## [Exercise]
The data beneath this task has to be reprinted character for character.

(Data items)
=== Section Start ===
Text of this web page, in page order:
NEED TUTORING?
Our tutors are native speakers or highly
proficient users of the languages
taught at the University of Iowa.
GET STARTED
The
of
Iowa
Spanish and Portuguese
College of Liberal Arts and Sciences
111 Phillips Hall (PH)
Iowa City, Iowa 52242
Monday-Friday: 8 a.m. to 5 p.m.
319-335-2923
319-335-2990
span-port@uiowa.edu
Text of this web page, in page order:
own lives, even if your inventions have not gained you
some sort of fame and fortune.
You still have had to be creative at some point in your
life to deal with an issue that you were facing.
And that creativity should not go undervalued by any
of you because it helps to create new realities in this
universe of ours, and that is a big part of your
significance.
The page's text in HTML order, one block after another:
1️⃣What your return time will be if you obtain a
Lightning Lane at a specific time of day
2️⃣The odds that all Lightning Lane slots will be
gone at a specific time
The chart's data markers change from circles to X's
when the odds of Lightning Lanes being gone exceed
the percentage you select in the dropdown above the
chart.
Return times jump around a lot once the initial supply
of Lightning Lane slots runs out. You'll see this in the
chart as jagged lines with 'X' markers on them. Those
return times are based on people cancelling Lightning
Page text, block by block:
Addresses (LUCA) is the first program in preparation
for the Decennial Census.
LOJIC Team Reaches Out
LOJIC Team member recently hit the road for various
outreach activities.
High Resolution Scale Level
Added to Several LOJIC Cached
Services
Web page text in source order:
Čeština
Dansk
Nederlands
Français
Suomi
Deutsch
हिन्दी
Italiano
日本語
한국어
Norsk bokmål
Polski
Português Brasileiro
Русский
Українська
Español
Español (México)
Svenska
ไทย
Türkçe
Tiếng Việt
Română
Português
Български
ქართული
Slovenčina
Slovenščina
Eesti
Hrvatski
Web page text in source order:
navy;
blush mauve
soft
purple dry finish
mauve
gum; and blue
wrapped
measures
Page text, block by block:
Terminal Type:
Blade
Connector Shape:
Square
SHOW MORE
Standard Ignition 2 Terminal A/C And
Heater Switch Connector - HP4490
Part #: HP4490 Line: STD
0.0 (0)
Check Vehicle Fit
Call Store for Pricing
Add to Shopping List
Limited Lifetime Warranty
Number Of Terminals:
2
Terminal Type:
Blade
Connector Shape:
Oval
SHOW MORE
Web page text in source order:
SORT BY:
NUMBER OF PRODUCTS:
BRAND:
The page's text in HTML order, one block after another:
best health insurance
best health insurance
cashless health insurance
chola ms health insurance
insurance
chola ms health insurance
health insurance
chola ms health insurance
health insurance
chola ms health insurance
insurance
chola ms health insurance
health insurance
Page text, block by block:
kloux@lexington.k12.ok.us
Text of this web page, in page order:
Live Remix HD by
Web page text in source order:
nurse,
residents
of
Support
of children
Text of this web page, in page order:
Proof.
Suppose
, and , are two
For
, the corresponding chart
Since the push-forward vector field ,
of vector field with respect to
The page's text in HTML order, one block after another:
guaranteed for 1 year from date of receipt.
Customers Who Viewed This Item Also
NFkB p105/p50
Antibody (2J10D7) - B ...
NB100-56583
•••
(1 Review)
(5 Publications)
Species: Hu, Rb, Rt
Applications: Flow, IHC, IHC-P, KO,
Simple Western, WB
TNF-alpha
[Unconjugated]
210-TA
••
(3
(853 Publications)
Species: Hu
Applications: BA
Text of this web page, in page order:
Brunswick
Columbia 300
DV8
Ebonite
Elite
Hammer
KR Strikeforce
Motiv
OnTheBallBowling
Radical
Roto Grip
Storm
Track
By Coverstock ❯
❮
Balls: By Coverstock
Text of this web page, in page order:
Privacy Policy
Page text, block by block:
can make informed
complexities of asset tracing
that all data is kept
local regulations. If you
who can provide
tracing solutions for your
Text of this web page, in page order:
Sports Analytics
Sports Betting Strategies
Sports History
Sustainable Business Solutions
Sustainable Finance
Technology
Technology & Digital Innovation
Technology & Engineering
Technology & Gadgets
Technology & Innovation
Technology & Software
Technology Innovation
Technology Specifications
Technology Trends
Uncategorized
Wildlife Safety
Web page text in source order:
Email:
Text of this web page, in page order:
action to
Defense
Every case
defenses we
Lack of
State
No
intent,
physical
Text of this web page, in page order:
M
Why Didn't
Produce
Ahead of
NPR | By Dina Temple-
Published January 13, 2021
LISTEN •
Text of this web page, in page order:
=== Section End ===
## [Answer]
Text of this web page, in page order:
NEED TUTORING?
Our tutors are native speakers or highly
proficient users of the languages
taught at the University of Iowa.
GET STARTED
The
of
Iowa
Spanish and Portuguese
College of Liberal Arts and Sciences
111 Phillips Hall (PH)
Iowa City, Iowa 52242
Monday-Friday: 8 a.m. to 5 p.m.
319-335-2923
319-335-2990
span-port@uiowa.edu
Text of this web page, in page order:
own lives, even if your inventions have not gained you
some sort of fame and fortune.
You still have had to be creative at some point in your
life to deal with an issue that you were facing.
And that creativity should not go undervalued by any
of you because it helps to create new realities in this
universe of ours, and that is a big part of your
significance.
The page's text in HTML order, one block after another:
1️⃣What your return time will be if you obtain a
Lightning Lane at a specific time of day
2️⃣The odds that all Lightning Lane slots will be
gone at a specific time
The chart's data markers change from circles to X's
when the odds of Lightning Lanes being gone exceed
the percentage you select in the dropdown above the
chart.
Return times jump around a lot once the initial supply
of Lightning Lane slots runs out. You'll see this in the
chart as jagged lines with 'X' markers on them. Those
return times are based on people cancelling Lightning
Page text, block by block:
Addresses (LUCA) is the first program in preparation
for the Decennial Census.
LOJIC Team Reaches Out
LOJIC Team member recently hit the road for various
outreach activities.
High Resolution Scale Level
Added to Several LOJIC Cached
Services
Web page text in source order:
Čeština
Dansk
Nederlands
Français
Suomi
Deutsch
हिन्दी
Italiano
日本語
한국어
Norsk bokmål
Polski
Português Brasileiro
Русский
Українська
Español
Español (México)
Svenska
ไทย
Türkçe
Tiếng Việt
Română
Português
Български
ქართული
Slovenčina
Slovenščina
Eesti
Hrvatski
Web page text in source order:
navy;
blush mauve
soft
purple dry finish
mauve
gum; and blue
wrapped
measures
Page text, block by block:
Terminal Type:
Blade
Connector Shape:
Square
SHOW MORE
Standard Ignition 2 Terminal A/C And
Heater Switch Connector - HP4490
Part #: HP4490 Line: STD
0.0 (0)
Check Vehicle Fit
Call Store for Pricing
Add to Shopping List
Limited Lifetime Warranty
Number Of Terminals:
2
Terminal Type:
Blade
Connector Shape:
Oval
SHOW MORE
Web page text in source order:
SORT BY:
NUMBER OF PRODUCTS:
BRAND:
The page's text in HTML order, one block after another:
best health insurance
best health insurance
cashless health insurance
chola ms health insurance
insurance
chola ms health insurance
health insurance
chola ms health insurance
health insurance
chola ms health insurance
insurance
chola ms health insurance
health insurance
Page text, block by block:
kloux@lexington.k12.ok.us
Text of this web page, in page order:
Live Remix HD by
Web page text in source order:
nurse,
residents
of
Support
of children
Text of this web page, in page order:
Proof.
Suppose
, and , are two
For
, the corresponding chart
Since the push-forward vector field ,
of vector field with respect to
The page's text in HTML order, one block after another:
guaranteed for 1 year from date of receipt.
Customers Who Viewed This Item Also
NFkB p105/p50
Antibody (2J10D7) - B ...
NB100-56583
•••
(1 Review)
(5 Publications)
Species: Hu, Rb, Rt
Applications: Flow, IHC, IHC-P, KO,
Simple Western, WB
TNF-alpha
[Unconjugated]
210-TA
••
(3
(853 Publications)
Species: Hu
Applications: BA
Text of this web page, in page order:
Brunswick
Columbia 300
DV8
Ebonite
Elite
Hammer
KR Strikeforce
Motiv
OnTheBallBowling
Radical
Roto Grip
Storm
Track
By Coverstock ❯
❮
Balls: By Coverstock
Text of this web page, in page order:
Privacy Policy
Page text, block by block:
can make informed
complexities of asset tracing
that all data is kept
local regulations. If you
who can provide
tracing solutions for your
Text of this web page, in page order:
Sports Analytics
Sports Betting Strategies
Sports History
Sustainable Business Solutions
Sustainable Finance
Technology
Technology & Digital Innovation
Technology & Engineering
Technology & Gadgets
Technology & Innovation
Technology & Software
Technology Innovation
Technology Specifications
Technology Trends
Uncategorized
Wildlife Safety
Web page text in source order:
Email:
Text of this web page, in page order:
action to
Defense
Every case
defenses we
Lack of
State
No
intent,
physical
Text of this web page, in page order:
M
Why Didn't
Produce
Ahead of
NPR | By Dina Temple-
Published January 13, 2021
LISTEN •
Text of this web page, in page order:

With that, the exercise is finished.